They were eating a locally milled starter at first and then put on Purina Flock Raiser.

I think cutting any corners on feed will delay their development. Dropping the protein in their ration to 16% before they are 8 weeks old would slow them down.

Steve
 
Perhaps I should clarify what I said about feeding my pullets to point of lay and add a little bit more from Gail Damerow's, Storey's Guide to Raising Chickens:

The pullets I was raising in 'o8 were Australorps and Barred Rocks.

Ms. Damerow says, "Each commercial strain lightweight pullet will eat about 15 pounds of feed before she starts laying at about 20 weeks of age. Heavier pullets take a few weeks longer to reach laying age, during which they eat as much as double the feed."

digitS'
 
I think $8-$15 is too low a price to charge for pullets at POL. You're barely breaking even on the feed costs, and making nothing for your time & labor caring for them for 20 weeks. Even less if you have bad luck with predation or illness. Or a higher than expected percentage of cockerels. Chicks are a risk. Then you'll have to spend at least time if not $$$ advertising them, and spending time talking to prospective buyers, coordinating appointments for them to come over to see them, haggling with them because they'll certainly want to try and talk your price down.

If that's all you can expect to get in your neighborhood for POL pullets, then maybe you should just raise chicks for your own flock & let everyone else do the same. Or try with just a few extras this year, and see how it works out.

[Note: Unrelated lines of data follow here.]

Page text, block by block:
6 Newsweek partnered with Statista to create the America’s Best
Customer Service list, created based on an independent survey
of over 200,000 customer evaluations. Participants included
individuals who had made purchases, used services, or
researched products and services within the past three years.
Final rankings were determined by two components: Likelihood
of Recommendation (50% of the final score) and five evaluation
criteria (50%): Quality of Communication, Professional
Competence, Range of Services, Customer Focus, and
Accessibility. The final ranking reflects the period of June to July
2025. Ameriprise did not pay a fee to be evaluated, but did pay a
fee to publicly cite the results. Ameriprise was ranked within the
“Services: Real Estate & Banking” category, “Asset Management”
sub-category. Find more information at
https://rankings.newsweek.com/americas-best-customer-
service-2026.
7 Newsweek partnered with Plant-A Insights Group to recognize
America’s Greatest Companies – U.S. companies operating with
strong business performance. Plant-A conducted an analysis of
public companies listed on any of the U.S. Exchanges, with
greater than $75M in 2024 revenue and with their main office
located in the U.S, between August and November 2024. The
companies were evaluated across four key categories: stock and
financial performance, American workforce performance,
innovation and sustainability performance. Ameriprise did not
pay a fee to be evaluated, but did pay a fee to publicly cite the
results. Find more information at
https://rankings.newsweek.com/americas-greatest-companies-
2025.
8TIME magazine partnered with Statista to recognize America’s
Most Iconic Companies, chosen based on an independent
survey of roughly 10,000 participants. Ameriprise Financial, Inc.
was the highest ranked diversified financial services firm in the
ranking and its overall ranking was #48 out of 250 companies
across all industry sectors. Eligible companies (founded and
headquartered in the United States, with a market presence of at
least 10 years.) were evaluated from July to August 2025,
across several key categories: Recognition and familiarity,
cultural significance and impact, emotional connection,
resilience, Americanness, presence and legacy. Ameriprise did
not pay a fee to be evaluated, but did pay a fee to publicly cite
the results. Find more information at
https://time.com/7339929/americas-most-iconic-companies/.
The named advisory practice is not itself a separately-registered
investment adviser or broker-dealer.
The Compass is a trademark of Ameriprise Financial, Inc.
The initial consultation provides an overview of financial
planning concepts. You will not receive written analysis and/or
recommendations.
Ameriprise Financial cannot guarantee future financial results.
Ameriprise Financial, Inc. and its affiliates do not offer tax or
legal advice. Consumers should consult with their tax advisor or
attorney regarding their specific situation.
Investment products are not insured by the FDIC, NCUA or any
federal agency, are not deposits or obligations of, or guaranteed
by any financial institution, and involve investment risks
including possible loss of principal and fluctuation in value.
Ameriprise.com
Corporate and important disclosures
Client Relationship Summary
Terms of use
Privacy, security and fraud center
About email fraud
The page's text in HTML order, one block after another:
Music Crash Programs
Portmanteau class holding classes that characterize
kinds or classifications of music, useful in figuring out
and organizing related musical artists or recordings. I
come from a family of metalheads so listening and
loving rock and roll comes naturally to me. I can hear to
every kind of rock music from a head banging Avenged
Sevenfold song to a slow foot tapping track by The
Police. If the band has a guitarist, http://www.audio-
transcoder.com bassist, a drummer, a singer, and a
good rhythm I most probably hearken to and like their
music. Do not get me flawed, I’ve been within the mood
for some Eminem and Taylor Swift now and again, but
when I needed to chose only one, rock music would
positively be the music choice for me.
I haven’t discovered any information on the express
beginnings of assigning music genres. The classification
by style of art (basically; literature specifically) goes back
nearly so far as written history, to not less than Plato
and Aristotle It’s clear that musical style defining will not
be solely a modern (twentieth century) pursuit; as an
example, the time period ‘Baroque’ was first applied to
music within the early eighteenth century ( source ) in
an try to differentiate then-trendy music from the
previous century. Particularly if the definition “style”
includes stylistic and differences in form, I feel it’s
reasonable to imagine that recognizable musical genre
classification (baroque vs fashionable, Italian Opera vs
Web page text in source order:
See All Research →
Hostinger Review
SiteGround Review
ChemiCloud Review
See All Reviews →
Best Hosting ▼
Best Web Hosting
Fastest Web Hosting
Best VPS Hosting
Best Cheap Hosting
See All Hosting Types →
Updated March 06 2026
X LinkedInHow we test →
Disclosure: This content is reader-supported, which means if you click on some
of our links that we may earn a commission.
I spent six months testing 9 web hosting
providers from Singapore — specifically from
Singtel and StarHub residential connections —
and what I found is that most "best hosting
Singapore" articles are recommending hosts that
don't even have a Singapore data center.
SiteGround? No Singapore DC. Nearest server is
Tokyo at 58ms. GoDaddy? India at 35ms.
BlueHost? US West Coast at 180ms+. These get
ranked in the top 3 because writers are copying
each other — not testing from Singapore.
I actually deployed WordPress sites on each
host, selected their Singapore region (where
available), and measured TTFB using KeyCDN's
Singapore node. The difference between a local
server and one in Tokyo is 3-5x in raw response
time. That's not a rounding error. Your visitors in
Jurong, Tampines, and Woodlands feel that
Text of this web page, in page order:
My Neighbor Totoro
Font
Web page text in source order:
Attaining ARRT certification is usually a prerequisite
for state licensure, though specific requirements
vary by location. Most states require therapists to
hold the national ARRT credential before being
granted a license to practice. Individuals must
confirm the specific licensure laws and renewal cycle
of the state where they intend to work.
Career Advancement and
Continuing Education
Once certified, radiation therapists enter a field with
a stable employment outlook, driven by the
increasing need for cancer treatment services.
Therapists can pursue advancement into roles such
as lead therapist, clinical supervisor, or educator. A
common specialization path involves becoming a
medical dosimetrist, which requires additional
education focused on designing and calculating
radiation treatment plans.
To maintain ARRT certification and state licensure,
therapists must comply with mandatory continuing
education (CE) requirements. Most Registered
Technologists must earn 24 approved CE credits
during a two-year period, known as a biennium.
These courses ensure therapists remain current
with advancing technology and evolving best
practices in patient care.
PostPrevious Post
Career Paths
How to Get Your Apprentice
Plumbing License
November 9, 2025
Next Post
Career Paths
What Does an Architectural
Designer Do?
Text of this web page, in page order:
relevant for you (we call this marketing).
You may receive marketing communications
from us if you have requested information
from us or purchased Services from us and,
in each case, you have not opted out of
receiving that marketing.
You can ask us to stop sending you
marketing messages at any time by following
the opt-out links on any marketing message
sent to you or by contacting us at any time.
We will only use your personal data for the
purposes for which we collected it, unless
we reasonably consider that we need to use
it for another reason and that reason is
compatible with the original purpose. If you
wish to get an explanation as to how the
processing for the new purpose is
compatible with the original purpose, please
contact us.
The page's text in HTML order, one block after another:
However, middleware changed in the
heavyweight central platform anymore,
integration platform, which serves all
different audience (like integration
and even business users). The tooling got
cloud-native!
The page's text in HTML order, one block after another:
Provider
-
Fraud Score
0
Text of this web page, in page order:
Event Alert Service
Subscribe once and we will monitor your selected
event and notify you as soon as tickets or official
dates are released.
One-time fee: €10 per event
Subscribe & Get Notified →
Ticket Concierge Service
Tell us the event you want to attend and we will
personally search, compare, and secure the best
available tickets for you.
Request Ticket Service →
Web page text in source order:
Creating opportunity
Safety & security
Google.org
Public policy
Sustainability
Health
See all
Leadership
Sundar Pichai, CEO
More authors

I had good fortune last year raising pullet chicks to show & sell at our county's fair. There are a lot of folks coming through who will pay good money for grown chickens. I was able to get $30 apiece for my POL pullets, but it was a LOT of hard work being there in the tent almost every day. And a lot of work convincing folks that my birds were worth the price because they were so young, other folks were selling off older hens for $10-$15 and getting more interest.

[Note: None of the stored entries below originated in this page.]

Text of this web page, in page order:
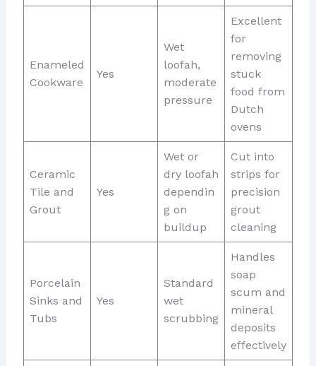
Enameled
Cookware
Yes
Wet
loofah,
moderate
pressure
Excellent
for
removing
stuck
food from
Dutch
ovens
Ceramic
Tile and
Grout
Yes
Wet or
dry loofah
dependin
g on
buildup
Cut into
strips for
precision
grout
cleaning
Porcelain
Sinks and
Tubs
Yes
Standard
wet
scrubbing
Handles
soap
scum and
mineral
deposits
effectively
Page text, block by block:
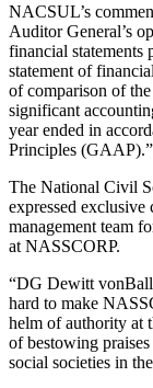
NACSUL’s
Auditor General’s
financial statements
statement of
of comparison of
significant
year ended in
Principles (GAAP).”
The National Civil
expressed
management team
at NASSCORP.
“DG Dewitt
hard to make
helm of authority at
of bestowing
social societies in
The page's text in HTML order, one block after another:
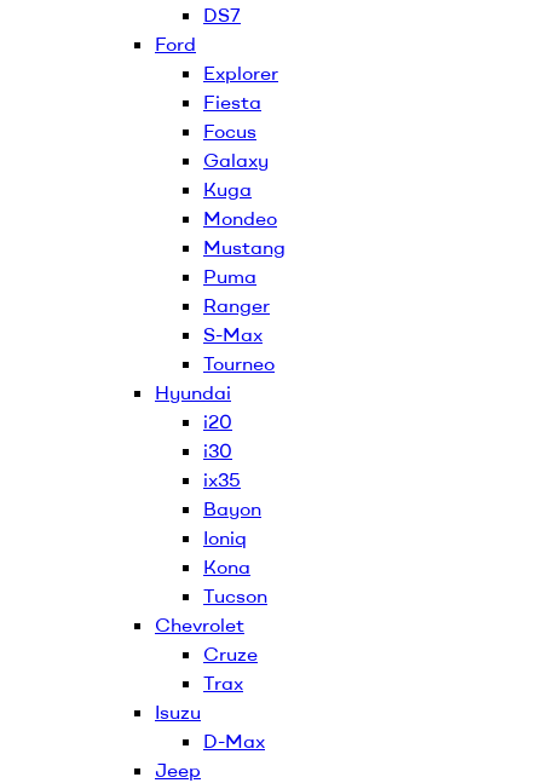
DS7
Ford
Explorer
Fiesta
Focus
Galaxy
Kuga
Mondeo
Mustang
Puma
Ranger
S-Max
Tourneo
Hyundai
i20
i30
ix35
Bayon
Ioniq
Kona
Tucson
Chevrolet
Cruze
Trax
Isuzu
D-Max
Jeep
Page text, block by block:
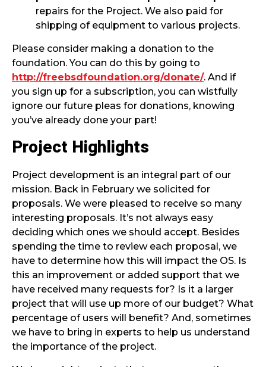
repairs for the Project. We also paid for
shipping of equipment to various projects.
Please consider making a donation to the
foundation. You can do this by going to
http://freebsdfoundation.org/donate/. And if
you sign up for a subscription, you can wistfully
ignore our future pleas for donations, knowing
you’ve already done your part!
Project Highlights
Project development is an integral part of our
mission. Back in February we solicited for
proposals. We were pleased to receive so many
interesting proposals. It’s not always easy
deciding which ones we should accept. Besides
spending the time to review each proposal, we
have to determine how this will impact the OS. Is
this an improvement or added support that we
have received many requests for? Is it a larger
project that will use up more of our budget? What
percentage of users will benefit? And, sometimes
we have to bring in experts to help us understand
the importance of the project.
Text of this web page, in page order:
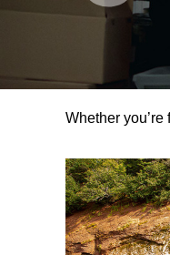
Whether
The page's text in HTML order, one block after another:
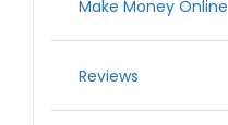
Make Money Online
Reviews

I have been buying chicks at our feed store, a few at a time as they got different breeds in for sale, and raising them for show & sale at next year's fair. I'm also trying to sell some now from home, and it's been a slow & frustrating process. I do not know how anyone could buy chicks at $3.99 apiece at the store, feed them for 20 weeks, and sell them for less than $20-$25. But people give me the bug eyes when I name my price. I guess it's because other folks in the area are selling for less, but I don't know how or why. Unless they're not feeding them as much or as well, or selling older birds that have been laying for a while.

Then I see ads for tiny lap dogs being sold for 100s, even 1000s of dollars, and I wonder if I'm raising the wrong species...
 
My experience has been very close to the Damerow info. I raised 25 chicks and they are now at POL. Averaged out they have each eaten about 15-20 pounds of feed. And although they are nearly 22 weeks old (sussex, delaware, EE) only three are laying so far...and very small pullet eggs at that.
 
No idea on total - but it'll be winter so the free range will be less (if you're gonna turn them out).

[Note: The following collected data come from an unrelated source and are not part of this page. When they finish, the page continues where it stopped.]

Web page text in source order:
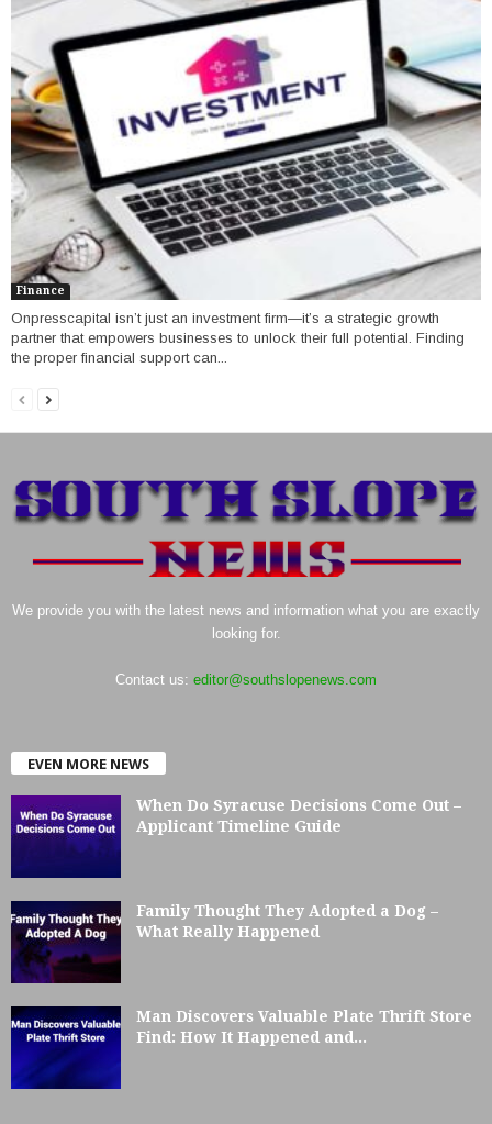
Finance
Onpresscapital isn’t just an investment firm—it’s a strategic growth
partner that empowers businesses to unlock their full potential. Finding
the proper financial support can...
We provide you with the latest news and information what you are exactly
looking for.
Contact us: editor@southslopenews.com
EVEN MORE NEWS
When Do Syracuse Decisions Come Out –
Applicant Timeline Guide
Family Thought They Adopted a Dog –
What Really Happened
Man Discovers Valuable Plate Thrift Store
Find: How It Happened and...
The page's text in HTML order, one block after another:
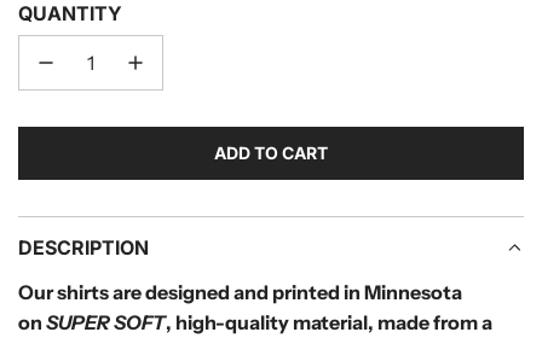
QUANTITY
ADD TO CART
L
A
N
G
DESCRIPTION
Our shirts are designed and printed in Minnesota
on SUPER SOFT, high-quality material, made from a
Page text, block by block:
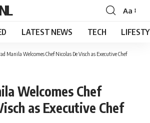
Font
Resizer
Aa
LATEST NEWS TECH
Manila Welcomes Chef Nicolas De Visch as Executive Chef
Welcomes Chef
as Executive Chef
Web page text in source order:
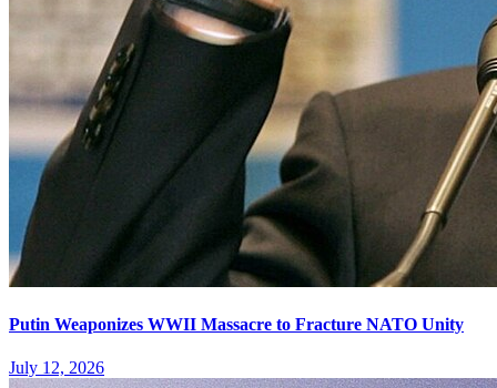
Putin Weaponizes WWII Massacre to Fracture NATO Unity
July 12, 2026
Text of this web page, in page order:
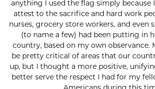
anything I used the flag simply because
attest to the sacrifice and hard work
nurses, grocery store workers, and even
(to name a few) had been putting in
country, based on my own observance.
be pretty critical of areas that our
up, but I thought a more positive,
better serve the respect I had for my
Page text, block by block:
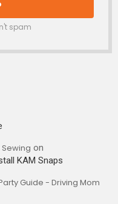
spam
on
KAM Snaps
Guide - Driving Mom
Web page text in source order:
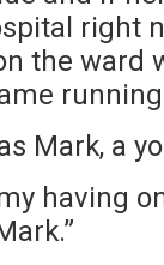
right
the ward
Mark, a
having
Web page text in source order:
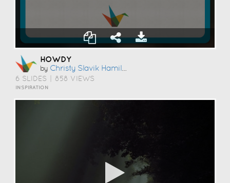
HOWDY
by Christy Slavik Hamilton
6 SLIDES 858 VIEWS
INSPIRATION
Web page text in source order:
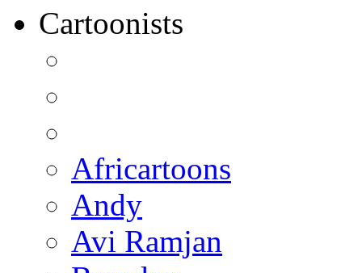
Cartoonists
Africartoons
Andy
Avi Ramjan
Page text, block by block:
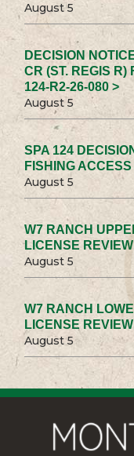
August 5
DECISION
CR (ST. REGIS R)
124-R2-26-080 >
August 5
SPA 124
FISHING
August 5
W7 RANCH
LICENSE
August 5
W7 RANCH
LICENSE
August 5
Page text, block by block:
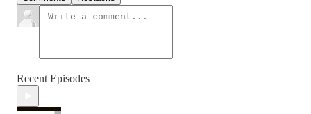
Recent Episodes
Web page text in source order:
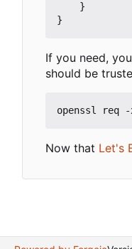
}
}
If you need,
should be
Now that Let's
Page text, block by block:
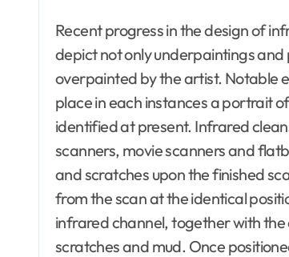
Recent progress in the design of
depict not only underpaintings
overpainted by the artist. Notable
place in each instances a portrait
identified at present. Infrared
scanners, movie scanners and
and scratches upon the finished
from the scan at the identical
infrared channel, together with
scratches and mud. Once

I would go with 1/4 pound of feed per day each (what RedStarDaddy said...) that seems to be about consistant with what I am doing here. I do switch them to 16% sooner than 8 weeks, simply because by then they are usually outside with the others and eating what everyone else eats anyway, and I hate to feed chick starter to the bigger guys. If you had them in their own coop, though, you could control feed better.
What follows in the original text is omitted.